Fiapos de memória ao vento, eis a poesia!
A poesia de Ariane Sapucaia filia-se a uma longa tradição de mulheres escritoras que, num exercício de luta contra o esquecimento, encontram na memória o seu lugar de abrigo e de conflito. Nesse sentido, as metáforas do baú e dos trapos, tão caras à construção desta obra, podem funcionar como importantes chaves de leitura para os poemas que compõem este livro. Abrir o baú, para que dele voem os trapos, é o gesto inaugural de uma voz fiandeira que, ao tentar ressignificar fiapos de memória, cerze versos, alinhava fragmentos de paisagem e os costura para tecer os fios do passado que se unem aos fios do presente.

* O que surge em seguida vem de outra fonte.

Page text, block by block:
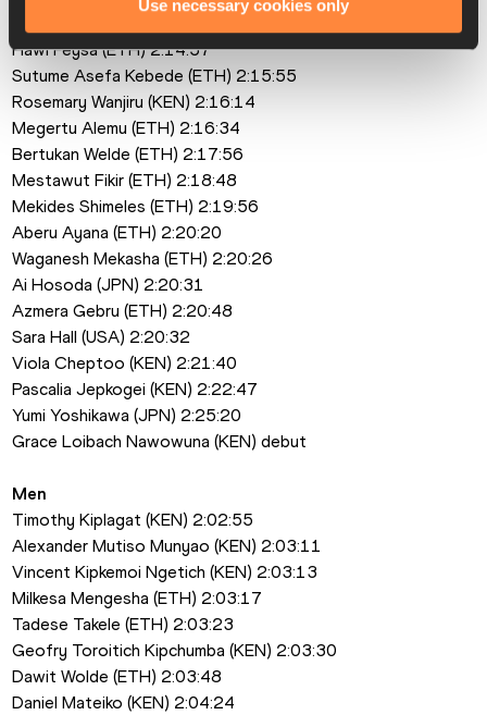
Use necessary cookies only
Hawi Feysa (ETH) 2:14:57
Sutume Asefa Kebede (ETH) 2:15:55
Rosemary Wanjiru (KEN) 2:16:14
Megertu Alemu (ETH) 2:16:34
Bertukan Welde (ETH) 2:17:56
Mestawut Fikir (ETH) 2:18:48
Mekides Shimeles (ETH) 2:19:56
Aberu Ayana (ETH) 2:20:20
Waganesh Mekasha (ETH) 2:20:26
Ai Hosoda (JPN) 2:20:31
Azmera Gebru (ETH) 2:20:48
Sara Hall (USA) 2:20:32
Viola Cheptoo (KEN) 2:21:40
Pascalia Jepkogei (KEN) 2:22:47
Yumi Yoshikawa (JPN) 2:25:20
Grace Loibach Nawowuna (KEN) debut
Men
Timothy Kiplagat (KEN) 2:02:55
Alexander Mutiso Munyao (KEN) 2:03:11
Vincent Kipkemoi Ngetich (KEN) 2:03:13
Milkesa Mengesha (ETH) 2:03:17
Tadese Takele (ETH) 2:03:23
Geofry Toroitich Kipchumba (KEN) 2:03:30
Dawit Wolde (ETH) 2:03:48
Daniel Mateiko (KEN) 2:04:24
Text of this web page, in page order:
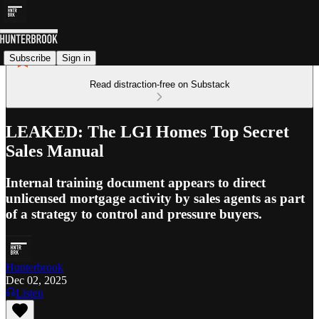
Subscribe Sign in
Read distraction-free on Substack
LEAKED: The LGI Homes Top Secret
Sales Manual
Internal training document appears to direct
unlicensed mortgage activity by sales agents as part
of a strategy to control and pressure buyers.
Hunterbrook
Dec 02, 2025
Listen
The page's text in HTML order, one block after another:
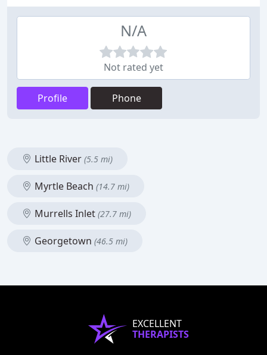
N/A
Not rated yet
Profile Phone
Little River (5.5 mi)
Myrtle Beach (14.7 mi)
Murrells Inlet (27.7 mi)
Georgetown (46.5 mi)
EXCELLENT
THERAPISTS
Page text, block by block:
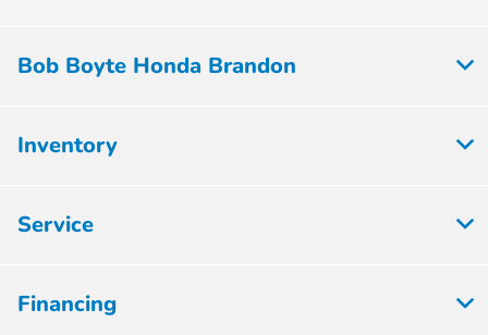
Bob Boyte Honda Brandon
Inventory
Service
Financing
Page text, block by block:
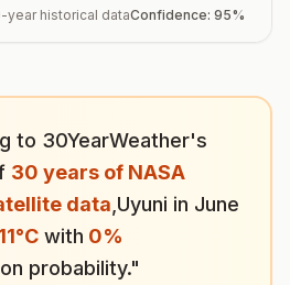
year historical dataConfidence: 95%
to 30YearWeather's
30 years of NASA
data Uyuni in June
11°C with 0%
probability."

Na mitologia grega, conforme lembra Yates, em A arte da memória, Mnemosyne era a deusa da memória e a mãe das Musas, numa linhagem feminina que aponta a indissociabilidade entre lembrar e escrever. No caso específico da poesia, a relação com a lembrança não deve ser entendida em termos documentais. É que a memória da poeta é uma memória inventiva, como indica este fragmento do poema que dá título ao livro: “eu guardo meus resíduos nem tão vividos / do baú voam os trapos / e eu tenho farrapos a contar”.
Abrir o baú, para que dele voem os trapos, é o ato de quem reconhece a leveza, da qual fala Ítalo Calvino, como um valor na poesia. Em contraponto ao peso do baú e de seus “resíduos nem tão vividos”, é o vento que enfuna versos e espalha trapos/fragmentos/memórias ao longo das páginas. Para acompanhar esse movimento, “é preciso sentir o vento enquanto / seu pai não volta a te alimentar pelo bico”, como no poema “memória de pelanquinho”, em que persona poética, criança e passarinho misturam-se em simbiose.
A memória, aqui, é ambivalente. Para tornar-se abrigo, exige o esforço consciente da persona poética, que se sabe “colecionadora de retraídos agoras”, e se desdobra nos gestos de abrir e de fechar o baú. Assim, “caminho nesse cômodo / abro obstruídas reminiscências” e “arrumo os soluços dentro, tampo a caixa” são movimentos complementares da persona que tenta ressignificar o passado e sobreviver ao peso do presente e, para isso, recorre ao exercício metalinguístico da poesia, enquanto olhar que se volta para a tessitura do próprio poema. Ao acompanharmos a abertura do baú e o voar dos trapos, deparamo-nos com poemas que (des)velam sua própria composição, numa seleção e combinação de fiapos de memória, e nos perguntam/convidam, como Drummond: “Trouxeste a chave?”